====== Data for this task

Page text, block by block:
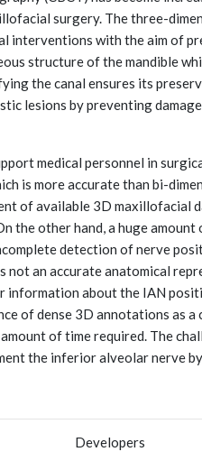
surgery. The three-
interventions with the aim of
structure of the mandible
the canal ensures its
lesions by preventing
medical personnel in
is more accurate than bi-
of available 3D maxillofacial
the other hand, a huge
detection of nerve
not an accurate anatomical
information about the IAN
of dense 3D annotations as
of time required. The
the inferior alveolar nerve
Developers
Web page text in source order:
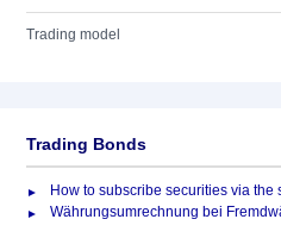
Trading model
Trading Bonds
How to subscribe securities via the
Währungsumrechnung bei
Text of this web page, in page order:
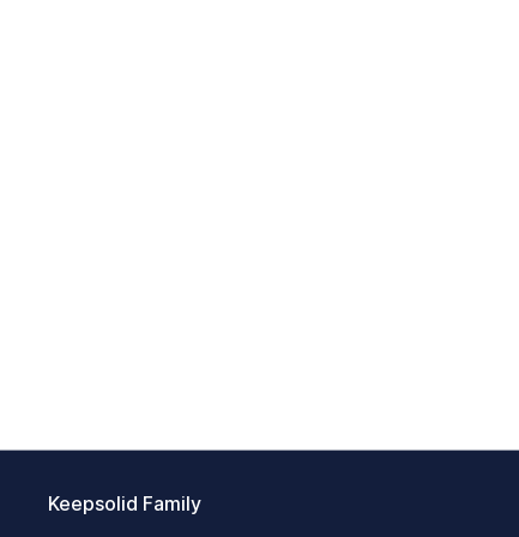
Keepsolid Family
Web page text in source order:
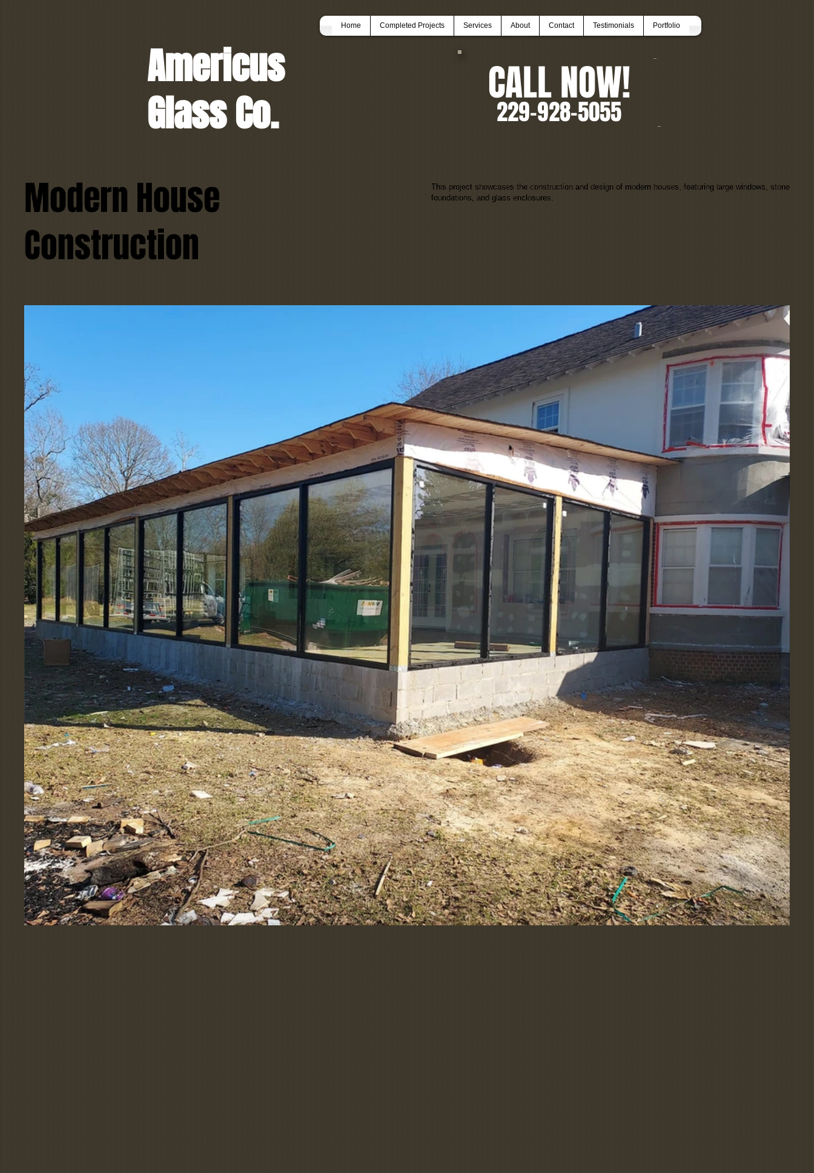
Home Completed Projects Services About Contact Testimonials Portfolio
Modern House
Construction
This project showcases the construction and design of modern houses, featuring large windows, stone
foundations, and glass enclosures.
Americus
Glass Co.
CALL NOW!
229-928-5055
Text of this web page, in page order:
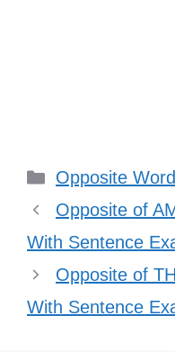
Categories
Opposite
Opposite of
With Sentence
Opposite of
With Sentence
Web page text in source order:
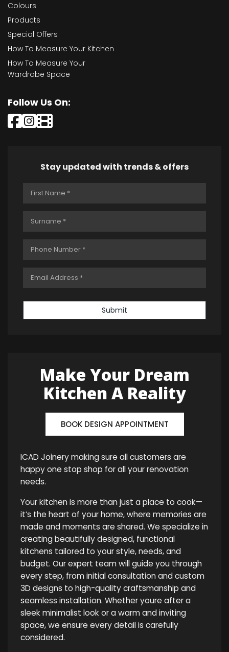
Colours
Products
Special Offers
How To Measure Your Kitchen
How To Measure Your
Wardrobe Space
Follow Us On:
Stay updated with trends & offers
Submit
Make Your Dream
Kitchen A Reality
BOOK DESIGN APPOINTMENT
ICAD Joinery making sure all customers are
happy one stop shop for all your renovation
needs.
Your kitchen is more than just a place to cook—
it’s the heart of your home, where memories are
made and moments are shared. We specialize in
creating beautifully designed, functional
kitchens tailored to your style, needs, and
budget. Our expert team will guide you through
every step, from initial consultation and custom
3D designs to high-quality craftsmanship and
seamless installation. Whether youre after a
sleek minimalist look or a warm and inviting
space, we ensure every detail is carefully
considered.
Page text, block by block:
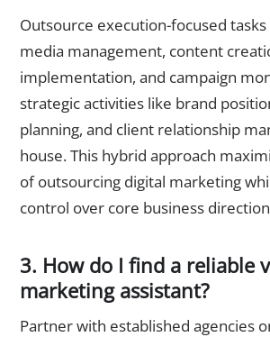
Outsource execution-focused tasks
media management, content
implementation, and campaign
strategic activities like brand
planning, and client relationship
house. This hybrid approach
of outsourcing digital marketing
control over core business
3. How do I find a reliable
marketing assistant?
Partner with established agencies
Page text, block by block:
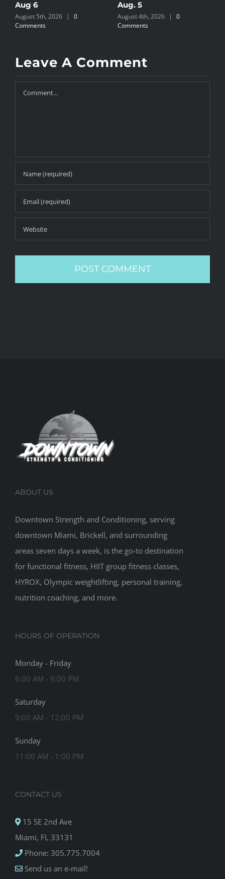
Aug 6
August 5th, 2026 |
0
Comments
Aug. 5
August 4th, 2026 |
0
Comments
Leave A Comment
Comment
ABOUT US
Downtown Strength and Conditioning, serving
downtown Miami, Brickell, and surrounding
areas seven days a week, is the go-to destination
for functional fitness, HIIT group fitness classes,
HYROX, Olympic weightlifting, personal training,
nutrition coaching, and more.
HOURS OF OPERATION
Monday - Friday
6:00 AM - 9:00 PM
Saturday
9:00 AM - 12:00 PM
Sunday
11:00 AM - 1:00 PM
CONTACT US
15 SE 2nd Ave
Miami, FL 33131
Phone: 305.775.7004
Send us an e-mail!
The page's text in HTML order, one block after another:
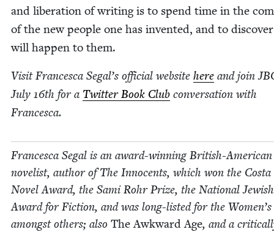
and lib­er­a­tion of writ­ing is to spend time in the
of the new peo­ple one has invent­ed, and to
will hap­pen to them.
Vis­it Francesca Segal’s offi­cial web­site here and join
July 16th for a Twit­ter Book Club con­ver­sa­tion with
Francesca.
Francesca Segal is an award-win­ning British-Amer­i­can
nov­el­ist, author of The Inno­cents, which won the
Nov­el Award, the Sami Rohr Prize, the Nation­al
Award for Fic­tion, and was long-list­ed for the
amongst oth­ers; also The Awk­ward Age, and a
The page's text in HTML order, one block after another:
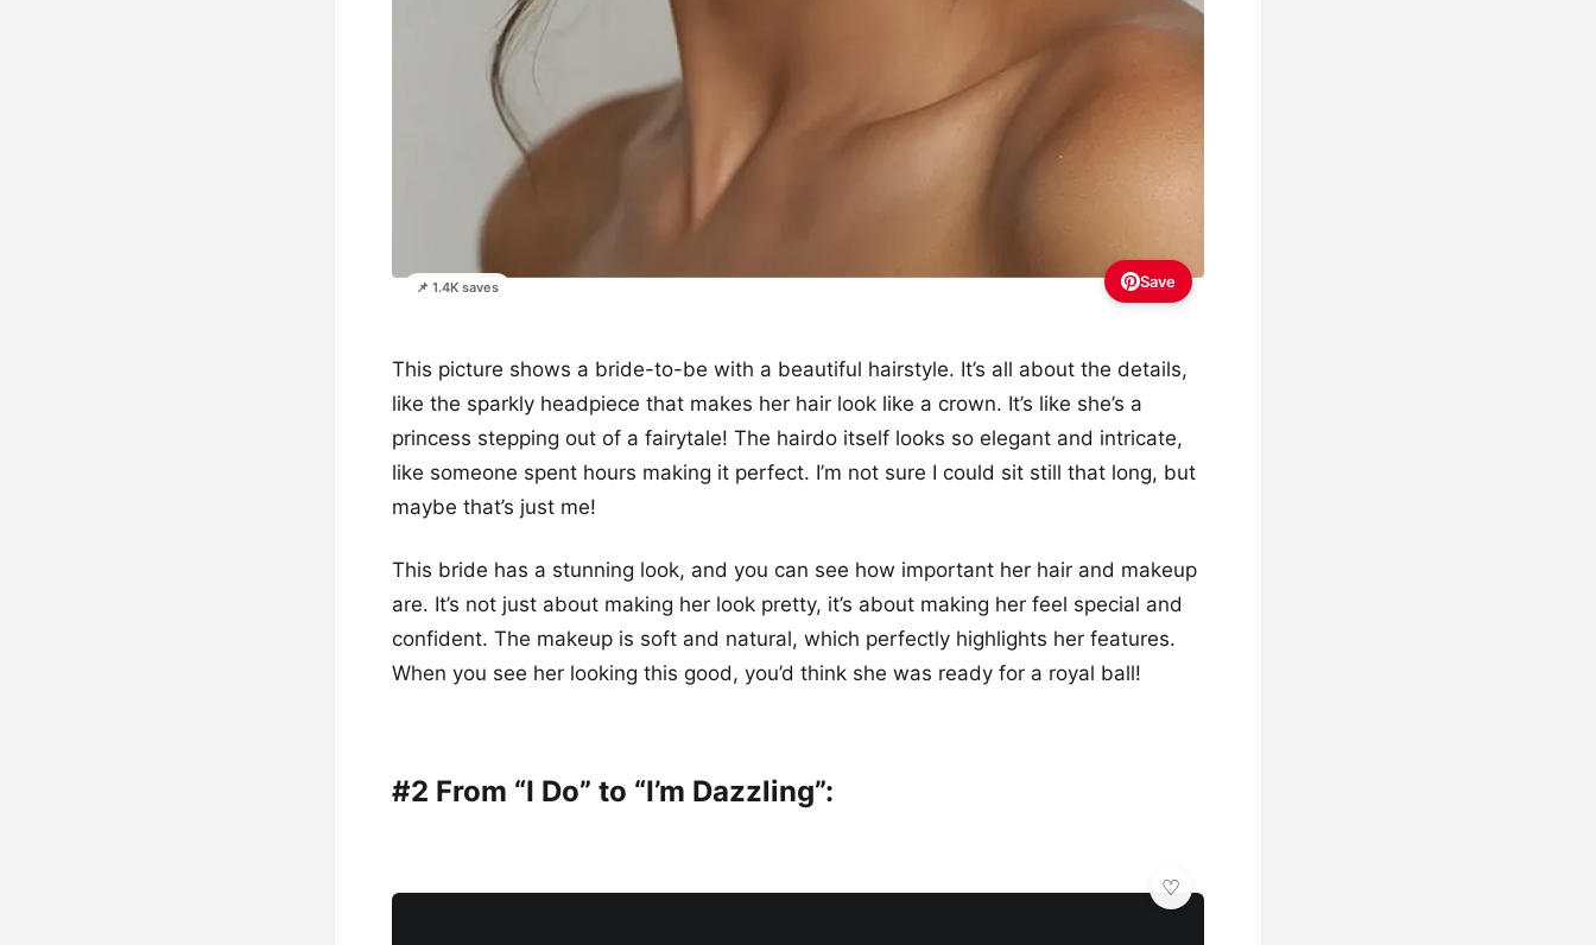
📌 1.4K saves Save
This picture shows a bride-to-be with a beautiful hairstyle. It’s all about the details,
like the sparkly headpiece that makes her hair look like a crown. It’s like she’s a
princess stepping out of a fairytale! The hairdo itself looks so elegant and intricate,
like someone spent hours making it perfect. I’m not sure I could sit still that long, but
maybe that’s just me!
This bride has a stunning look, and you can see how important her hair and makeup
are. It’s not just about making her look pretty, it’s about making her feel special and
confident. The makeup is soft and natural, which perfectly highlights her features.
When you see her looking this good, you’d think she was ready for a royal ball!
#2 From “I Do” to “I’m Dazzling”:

============

### Problem
Copy nothing but the lines above that run from the one with "information about the IAN" to the one with "creating beautifully designed, functional", ends included; pictures stay out.

### Task solution
information about the IAN
of dense 3D annotations as
of time required. The
the inferior alveolar nerve
Developers
Web page text in source order:
Trading model
Trading Bonds
How to subscribe securities via the
Währungsumrechnung bei
Text of this web page, in page order:
Keepsolid Family
Web page text in source order:
Home Completed Projects Services About Contact Testimonials Portfolio
Modern House
Construction
This project showcases the construction and design of modern houses, featuring large windows, stone
foundations, and glass enclosures.
Americus
Glass Co.
CALL NOW!
229-928-5055
Text of this web page, in page order:
Categories
Opposite
Opposite of
With Sentence
Opposite of
With Sentence
Web page text in source order:
Colours
Products
Special Offers
How To Measure Your Kitchen
How To Measure Your
Wardrobe Space
Follow Us On:
Stay updated with trends & offers
Submit
Make Your Dream
Kitchen A Reality
BOOK DESIGN APPOINTMENT
ICAD Joinery making sure all customers are
happy one stop shop for all your renovation
needs.
Your kitchen is more than just a place to cook—
it’s the heart of your home, where memories are
made and moments are shared. We specialize in
creating beautifully designed, functional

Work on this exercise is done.